# 加载数据并降维

In [1]:
from tqdm.notebook import tqdm
import torch, torchvision
from torchvision.datasets import FashionMNIST
import numpy as np

In [2]:
trainset = FashionMNIST('.', train=True)
testset = FashionMNIST('.', train=False)

In [3]:
# 训练集测试集
X_train = trainset.data.numpy().reshape(-1,28*28)
Y_train = trainset.targets.numpy()

X_test = testset.data.numpy().reshape(-1,28*28)
Y_test = testset.targets.numpy()

In [4]:
# LDA降维到9维
from sklearn.discriminant_analysis import LinearDiscriminantAnalysis
lda = LinearDiscriminantAnalysis()
lda.fit(X_train, Y_train)
X_train_9d = lda.transform(X_train)
X_test_9d = lda.transform(X_test)

# 逻辑回归

In [5]:
from sklearn.linear_model import LogisticRegression

In [6]:
lr = LogisticRegression(multi_class='ovr', solver='newton-cg')
lr.fit(X_train_9d, Y_train)

LogisticRegression(C=1.0, class_weight=None, dual=False, fit_intercept=True,
                   intercept_scaling=1, l1_ratio=None, max_iter=100,
                   multi_class='ovr', n_jobs=None, penalty='l2',
                   random_state=None, solver='newton-cg', tol=0.0001, verbose=0,
                   warm_start=False)

In [7]:
print("train average accuracy:", lr.score(X_train_9d, Y_train))
print("test average accuracy:", lr.score(X_test_9d, Y_test))

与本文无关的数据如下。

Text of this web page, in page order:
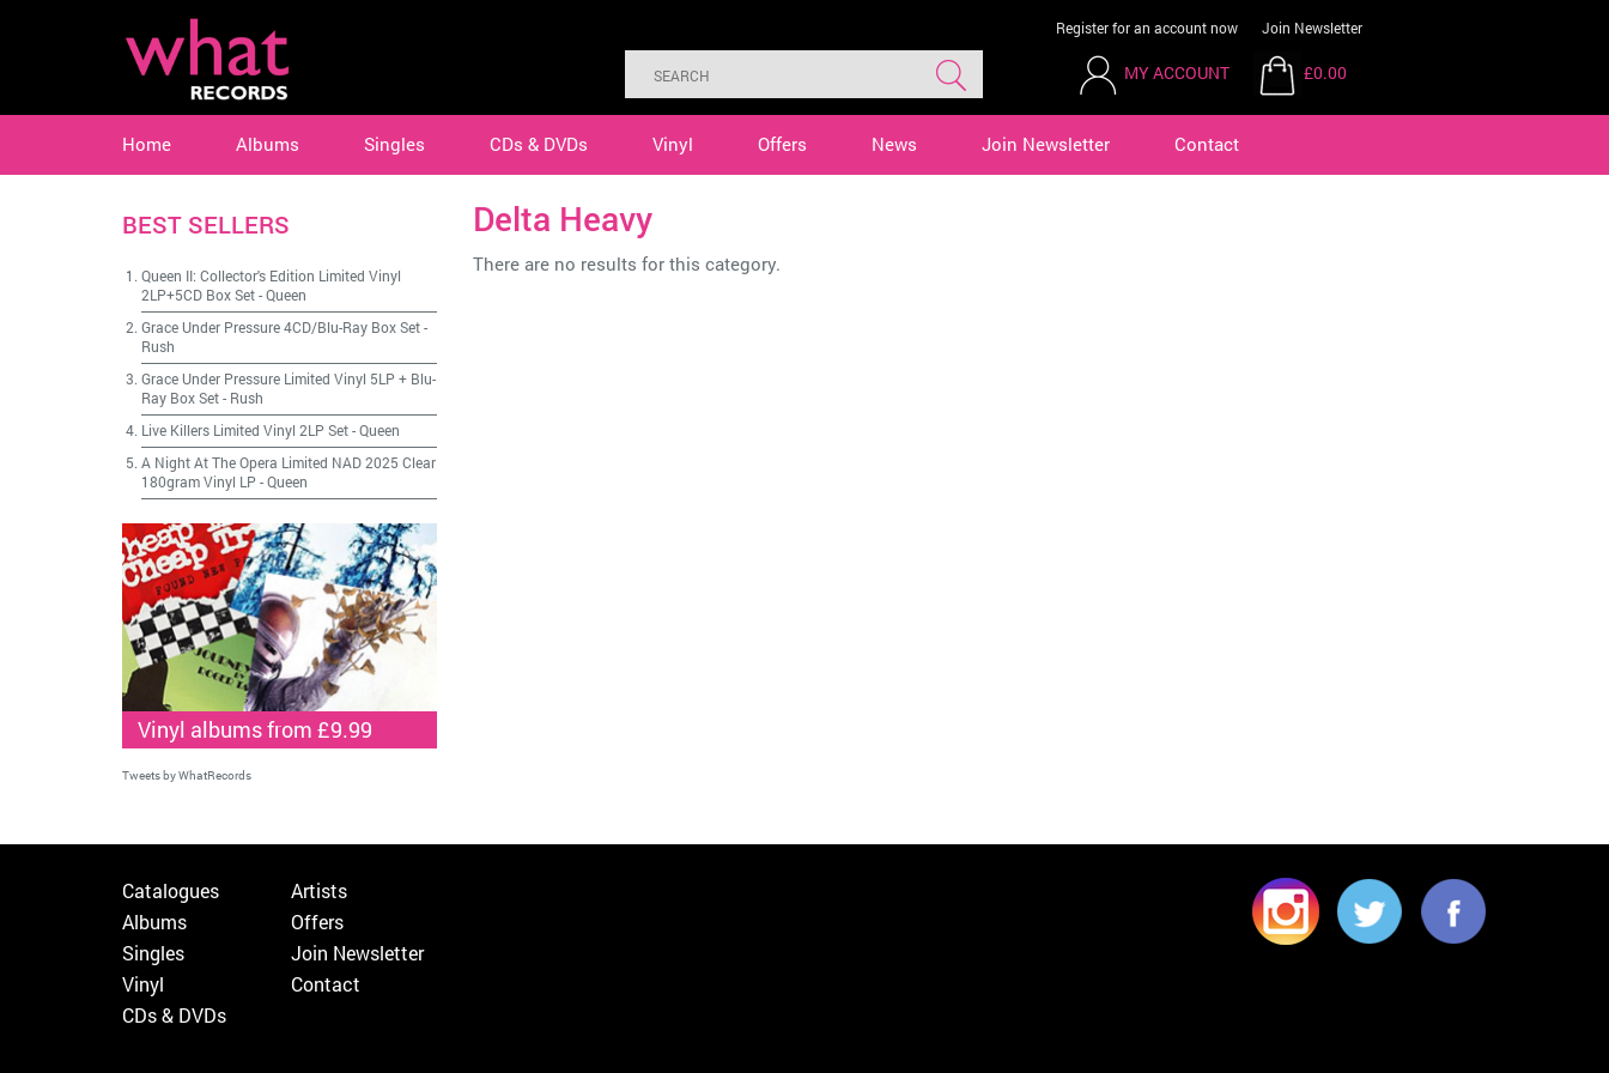
Register for an account now Join Newsletter
MY ACCOUNT £0.00
Home Albums Singles CDs & DVDs Vinyl Offers News Join Newsletter Contact
Delta Heavy
There are no results for this category.
BEST SELLERS
Queen II: Collector's Edition Limited Vinyl
2LP+5CD Box Set-Queen
Grace Under Pressure 4CD/Blu-Ray Box Set-
Rush
Grace Under Pressure Limited Vinyl 5LP + Blu-
Ray Box Set- Rush
Live Killers Limited Vinyl 2LP Set-Queen
A Night At The Opera Limited NAD 2025 Clear
180gram Vinyl LP -Queen
Vinyl albums from £9.99
Tweets by WhatRecords
Catalogues
Albums
Singles
Vinyl
CDs & DVDs
Artists
Offers
Join Newsletter
Contact
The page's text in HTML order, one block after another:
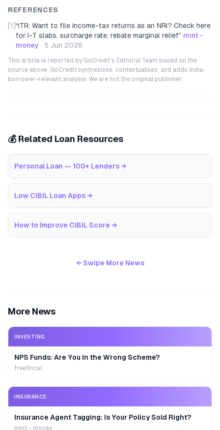
REFERENCES
[1] “ITR: Want to file income-tax returns as an NRI? Check here
for I-T slabs, surcharge rate, rebate marginal relief” mint -
money · 5 Jun 2026
This article is reported by GoCredit's Editorial Team based on the
source above. GoCredit synthesises, contextualises, and adds India-
borrower-relevant analysis. We are not the original publisher.
💰 Related Loan Resources
Personal Loan — 100+ Lenders →
Low CIBIL Loan Apps →
How to Improve CIBIL Score →
← Swipe More News
More News
INVESTING
NPS Funds: Are You in the Wrong Scheme?
freefincal
INSURANCE
Insurance Agent Tagging: Is Your Policy Sold Right?
mint - money
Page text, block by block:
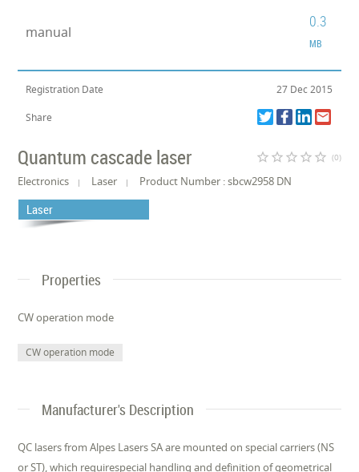
manual
0.3
MB
Registration Date 27 Dec 2015
Share
Quantum cascade laser star_border star_border star_border star_border star_border (0)
Electronics Laser Product Number : sbcw2958 DN
Laser
Properties
CW operation mode
CW operation mode
Manufacturer's Description
QC lasers from Alpes Lasers SA are mounted on special carriers (NS
or ST), which requirespecial handling and definition of geometrical
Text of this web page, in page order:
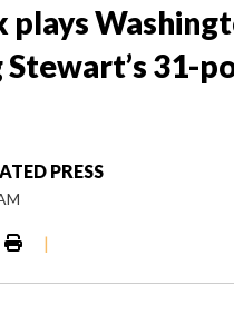
plays
31-
PRESS
|
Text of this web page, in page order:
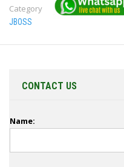
Category
JBOSS
CONTACT US
Name:
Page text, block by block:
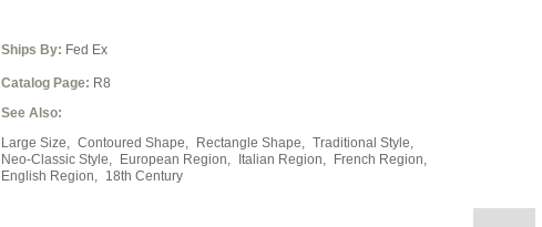
Ships By: Fed Ex
Catalog Page: R8
See Also:
Large Size, Contoured Shape, Rectangle Shape, Traditional Style,
Neo-Classic Style,
European Region, Italian Region,
French Region,
English Region, 18th Century
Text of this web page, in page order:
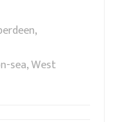
sea, West

train average accuracy: 0.8373166666666667
test average accuracy: 0.8169


# 决策树

In [8]:
from sklearn.tree import DecisionTreeClassifier, export_graphviz

In [9]:
best_score = 0
best_max_depth = 0
for max_depth in tqdm(range(1,20)):
    tree = DecisionTreeClassifier(max_depth=max_depth, random_state=0)
    tree.fit(X_train_9d, Y_train)
    score = tree.score(X_test_9d, Y_test)
    if score > best_score:
        best_score = score
        best_max_depth = max_depth

HBox(children=(IntProgress(value=0, max=19), HTML(value='')))




In [10]:
print('best_max_depth:',best_max_depth)

best_max_depth: 11


In [11]:
tree = DecisionTreeClassifier(max_depth=best_max_depth, random_state=0)
tree.fit(X_train_9d, Y_train)
print("train average accuracy:", tree.score(X_train_9d, Y_train))
print("test average accuracy:", tree.score(X_test_9d, Y_test))

train average accuracy: 0.8560833333333333
test average accuracy: 0.8133


# SVM

In [12]:
from sklearn.svm import SVC

In [13]:
svm = SVC(gamma='auto')
svm.fit(X_train_9d, Y_train)

SVC(C=1.0, cache_size=200, class_weight=None, coef0=0.0,
    decision_function_shape='ovr', degree=3, gamma='auto', kernel='rbf',
    max_iter=-1, probability=False, random_state=None, shrinking=True,
    tol=0.001, verbose=False)

In [14]:
print("train average accuracy:", svm.score(X_train_9d, Y_train))
print("test average accuracy:", svm.score(X_test_9d, Y_test))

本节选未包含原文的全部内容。